#### AIM OF THE TASK:
Type the data below again exactly. Omit all pictures.

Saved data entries
'''

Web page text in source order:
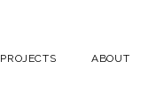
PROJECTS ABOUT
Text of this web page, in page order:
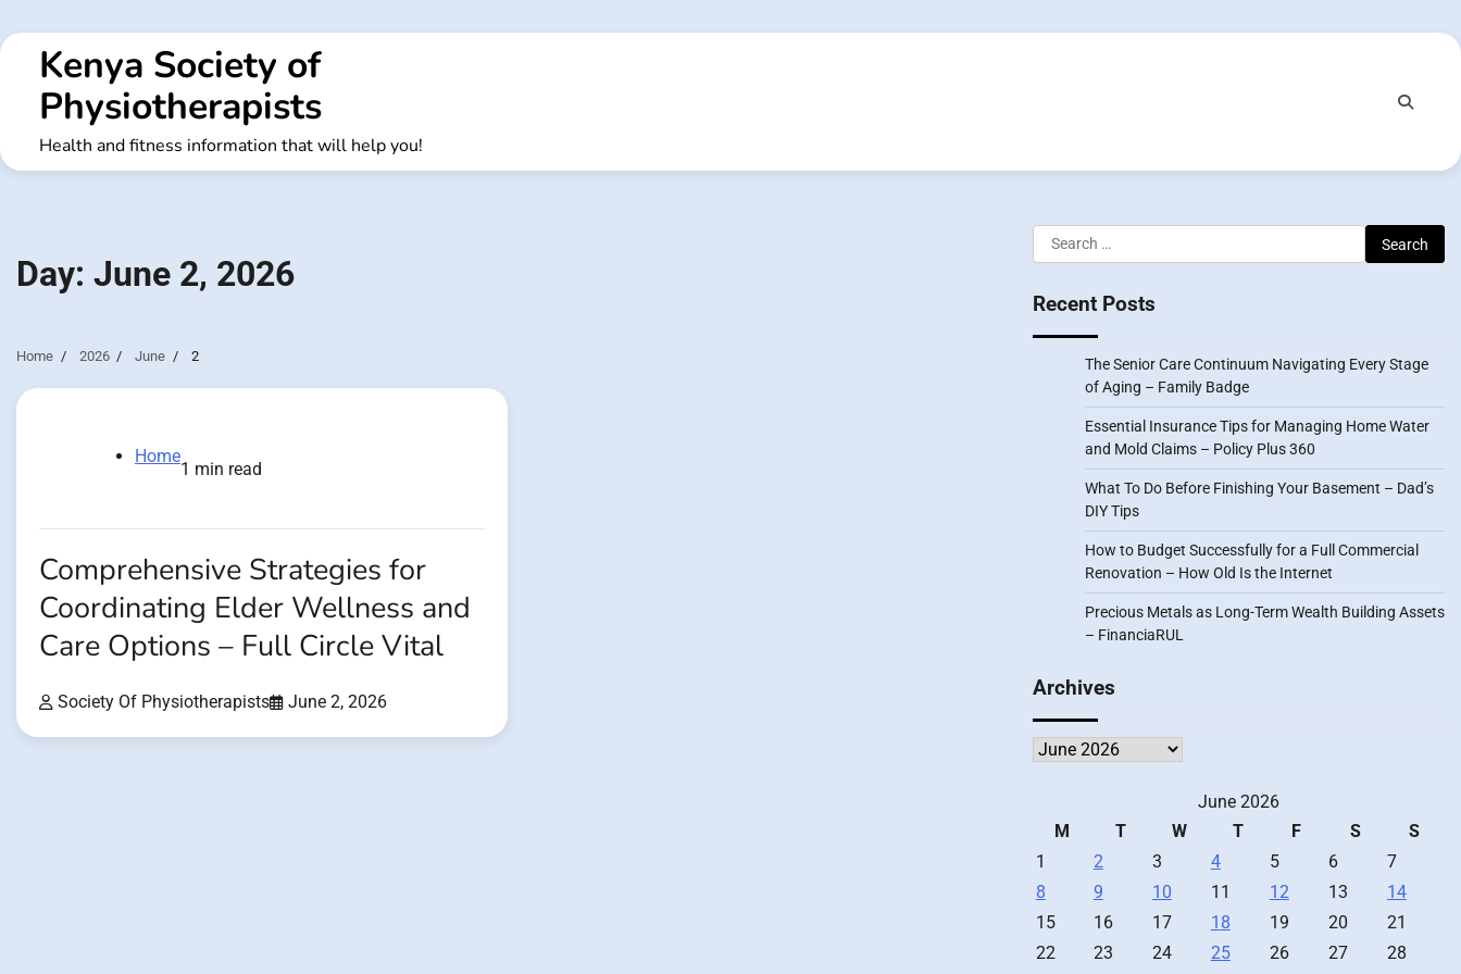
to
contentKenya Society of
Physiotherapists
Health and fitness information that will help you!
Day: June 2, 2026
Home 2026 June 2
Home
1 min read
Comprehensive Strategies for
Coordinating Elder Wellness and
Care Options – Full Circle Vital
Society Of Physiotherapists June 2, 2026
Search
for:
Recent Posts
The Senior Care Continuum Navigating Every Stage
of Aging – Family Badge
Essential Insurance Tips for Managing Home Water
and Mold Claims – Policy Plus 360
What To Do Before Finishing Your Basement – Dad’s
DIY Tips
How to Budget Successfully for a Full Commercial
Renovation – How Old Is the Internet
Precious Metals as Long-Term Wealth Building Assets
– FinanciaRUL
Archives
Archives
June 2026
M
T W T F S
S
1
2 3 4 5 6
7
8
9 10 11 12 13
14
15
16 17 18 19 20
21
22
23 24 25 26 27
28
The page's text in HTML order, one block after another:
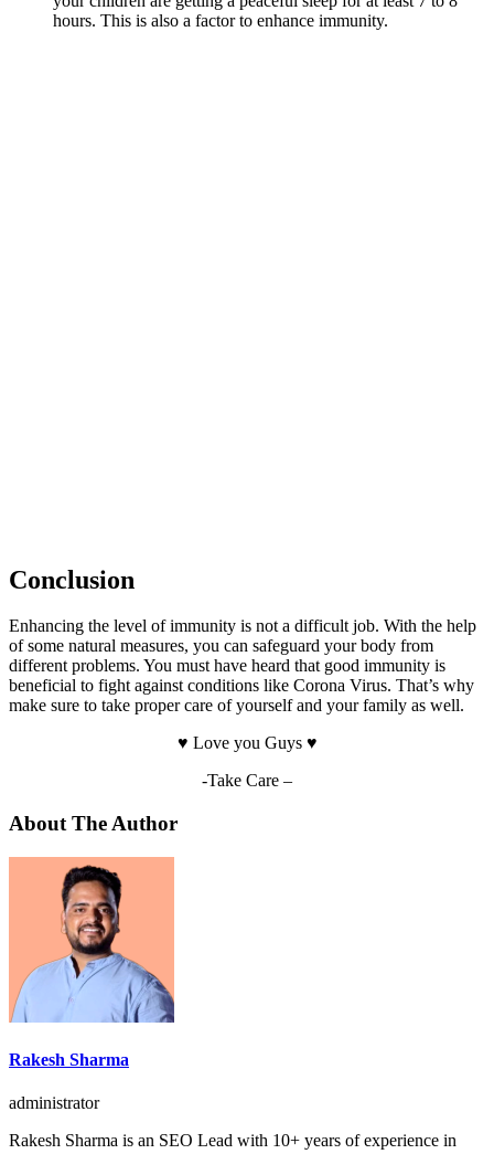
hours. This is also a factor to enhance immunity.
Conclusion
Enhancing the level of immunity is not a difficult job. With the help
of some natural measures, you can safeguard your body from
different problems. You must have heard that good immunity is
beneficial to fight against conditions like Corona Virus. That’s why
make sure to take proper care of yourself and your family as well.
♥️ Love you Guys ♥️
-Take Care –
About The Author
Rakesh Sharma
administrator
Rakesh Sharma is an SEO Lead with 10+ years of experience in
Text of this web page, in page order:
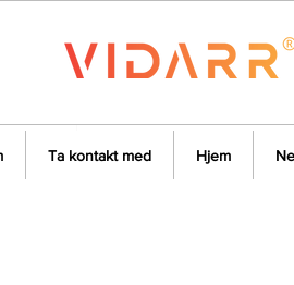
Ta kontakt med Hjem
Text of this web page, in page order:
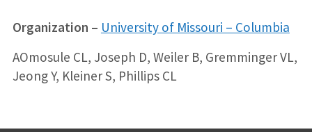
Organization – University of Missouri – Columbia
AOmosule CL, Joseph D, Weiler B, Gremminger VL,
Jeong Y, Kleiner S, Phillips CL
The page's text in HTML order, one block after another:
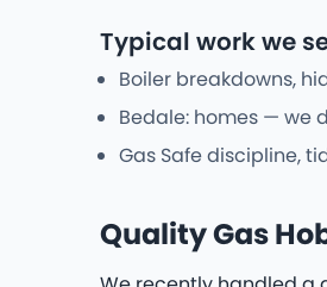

'''

#### SOLUTION TO THIS PROBLEM:
Web page text in source order:
PROJECTS ABOUT
Text of this web page, in page order:
to
contentKenya Society of
Physiotherapists
Health and fitness information that will help you!
Day: June 2, 2026
Home 2026 June 2
Home
1 min read
Comprehensive Strategies for
Coordinating Elder Wellness and
Care Options – Full Circle Vital
Society Of Physiotherapists June 2, 2026
Search
for:
Recent Posts
The Senior Care Continuum Navigating Every Stage
of Aging – Family Badge
Essential Insurance Tips for Managing Home Water
and Mold Claims – Policy Plus 360
What To Do Before Finishing Your Basement – Dad’s
DIY Tips
How to Budget Successfully for a Full Commercial
Renovation – How Old Is the Internet
Precious Metals as Long-Term Wealth Building Assets
– FinanciaRUL
Archives
Archives
June 2026
M
T W T F S
S
1
2 3 4 5 6
7
8
9 10 11 12 13
14
15
16 17 18 19 20
21
22
23 24 25 26 27
28
The page's text in HTML order, one block after another:
hours. This is also a factor to enhance immunity.
Conclusion
Enhancing the level of immunity is not a difficult job. With the help
of some natural measures, you can safeguard your body from
different problems. You must have heard that good immunity is
beneficial to fight against conditions like Corona Virus. That’s why
make sure to take proper care of yourself and your family as well.
♥️ Love you Guys ♥️
-Take Care –
About The Author
Rakesh Sharma
administrator
Rakesh Sharma is an SEO Lead with 10+ years of experience in
Text of this web page, in page order:
Ta kontakt med Hjem
Text of this web page, in page order:
Organization – University of Missouri – Columbia
AOmosule CL, Joseph D, Weiler B, Gremminger VL,
Jeong Y, Kleiner S, Phillips CL
The page's text in HTML order, one block after another:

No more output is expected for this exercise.